FAQ: How good are standard errors?

23 views

Skip to first unread message

josef...@gmail.com

unread,

Nov 17, 2016, 12:45:00 PM11/17/16

to pystatsmodels

We have to start to worry about the quality or validity of standard errors of the parameter estimates as we get new methods into statsmodels. (machine learning just ignores them, we try not to. However, what are good standard errors is still in question for some newish methods. Also our implementation might initially not be always "state-of-the-art".)

I tried to summarize it a bit in

https://github.com/statsmodels/statsmodels/issues/3270

Note, most of this is not new, there are many problems for inference when users try many different specifications, use stepwise regression, make data dependent decisions in the "forking paths". Econometrics had some credibility discussion in the early nineteen eighties, psychology and other fields are suffering now (see e.g.
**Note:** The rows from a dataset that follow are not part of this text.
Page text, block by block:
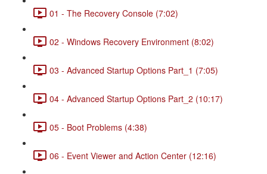
01 - The Recovery Console (7:02)
02 - Windows Recovery Environment (8:02)
03 - Advanced Startup Options Part_1 (7:05)
04 - Advanced Startup Options Part_2 (10:17)
05 - Boot Problems (4:38)
06 - Event Viewer and Action Center (12:16)
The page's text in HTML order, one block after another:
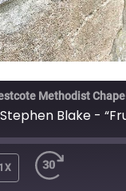
Methodist Chapel
1X
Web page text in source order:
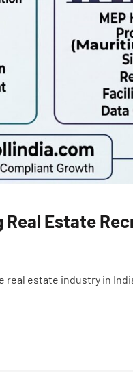
Real Estate
real estate industry in
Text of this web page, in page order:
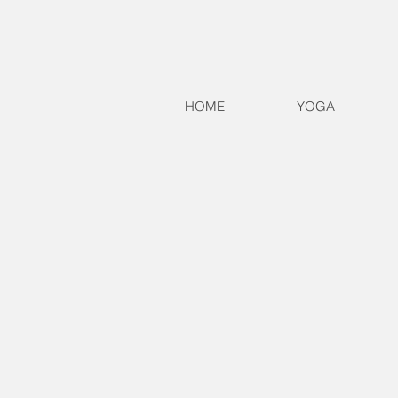
HOME YOGA
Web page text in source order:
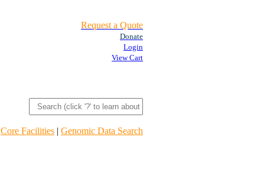
Request a Quote
Donate
Login
View Cart
Core Facilities | Genomic Data Search
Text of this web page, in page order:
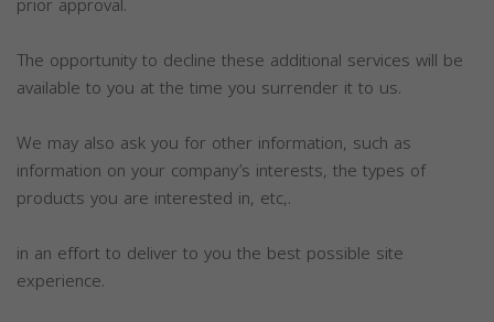
The opportunity to decline these additional services will be
available to you at the time you surrender it to us.
We may also ask you for other information, such as
information on your company’s interests, the types of
products you are interested in, etc,.
in an effort to deliver to you the best possible site
experience.

Gelman's blog).

The difference is that before it was a problem for users (and publishers) how to get the software to spit out a p-value of 0.049, now we start to include some of these algorithms directly in the software, and the built-in specification searches like LASSO or regression trees might have unclear stochastic properties for inference.

Aside: Bootstrap does not make a fundamental difference, in my opinion. The question just changes from which asymptotic standard errors to use to which bootstrap to use (and still needs theorists to prove what's appropriate).

(Bootstrap can make a quantitative difference in improving, for example, small sample inference.)